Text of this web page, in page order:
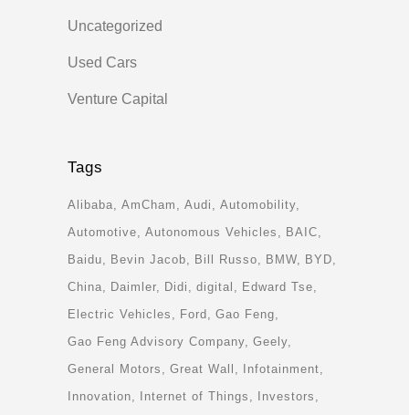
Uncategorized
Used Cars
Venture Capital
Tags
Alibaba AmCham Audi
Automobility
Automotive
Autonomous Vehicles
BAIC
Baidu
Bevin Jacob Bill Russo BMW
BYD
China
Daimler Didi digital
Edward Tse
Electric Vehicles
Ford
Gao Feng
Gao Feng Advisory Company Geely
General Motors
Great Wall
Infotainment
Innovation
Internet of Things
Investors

..............................

**EXERCISE BRIEF**: In your copy, repeat each record exactly and include no pictures.

**RESPONSE BOX**:
Text of this web page, in page order:
Uncategorized
Used Cars
Venture Capital
Tags
Alibaba AmCham Audi
Automobility
Automotive
Autonomous Vehicles
BAIC
Baidu
Bevin Jacob Bill Russo BMW
BYD
China
Daimler Didi digital
Edward Tse
Electric Vehicles
Ford
Gao Feng
Gao Feng Advisory Company Geely
General Motors
Great Wall
Infotainment
Innovation
Internet of Things
Investors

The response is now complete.